Q27. The answer should be (B). This is because despite numerous textbooks which claim that 2 ATP molecules are directly produced per molecule of glucose oxidised in the Kreb’s cycle (or else, 1 ATP molecule is produced per turn of the Kreb’s cycle), this is actually an anomaly, since the Kreb’s cycle generates a GTP molecule per turn of the cycle (during the conversion of succinyl CoA to succinate) (see Molecular Cell Biology, 6th edition, p. 489 by Lodish et al for details). Ironically, Molecular Cell Biology, 6th edition includes the same anomaly of equating GTP to ATP in this instance. In fact, GTP is a very different molecule from ATP, as may be clearly noted by its (GTP, not ATP) involvement in GPCR activation (for signal transduction), microtubule polymerization, etc. Likewise, ATP is utilised in enzymes such as adenylate cyclase to convert ATP to cAMP, while GTP cannot be utilised in this case by the same enzyme (i.e. adenylate cyclase), but rather by a different enzyme (guanylate cyclase). Hence, it is vital to note the distinction between ATP and GTP (and not to equate the two, although numerous correlations may be drawn between both molecules as described above). Thus, the correct answer to this question should be (B).
Q33. This question is relatively unclear, as there are several factors which affect variation of DNA and proteins (besides its sequence). For instance, in eukaryotes, variation in proteins is also due to alternative splicing, differences in folding, etc. Likewise DNA has a three dimensional structure as well, though this may only be eminent in the regulation of transcription. Hence, (D) is also a probable answer in this context.

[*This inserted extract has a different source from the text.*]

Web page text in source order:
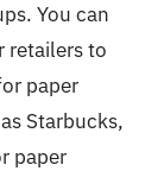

Q37. The correct answer is (C). Heterozygous RFLP loci allow us to distinguish between the individual arms of a homologous chromosome pair, thus allowing for effective mapping of genes between 2 unique heterozygous restriction sites (thereby causing the formation of different fragment sizes for mutant and wildtype organisms). This is known as chromosome mapping. RFLPs cannot however be used to determine the base sequence of the genome (as there are insufficient palindromic sequences to do this) – for sequencing, we’d need to use Sanger dideoxy, pyrophosphate or 4th gen sequencing methodologies (which are well beyond the scope of the H2 A-Level syllabus).
Of course UCLES would likely have different perceptions with regards to the answers provided here (in which instance, I’d like to see their variations).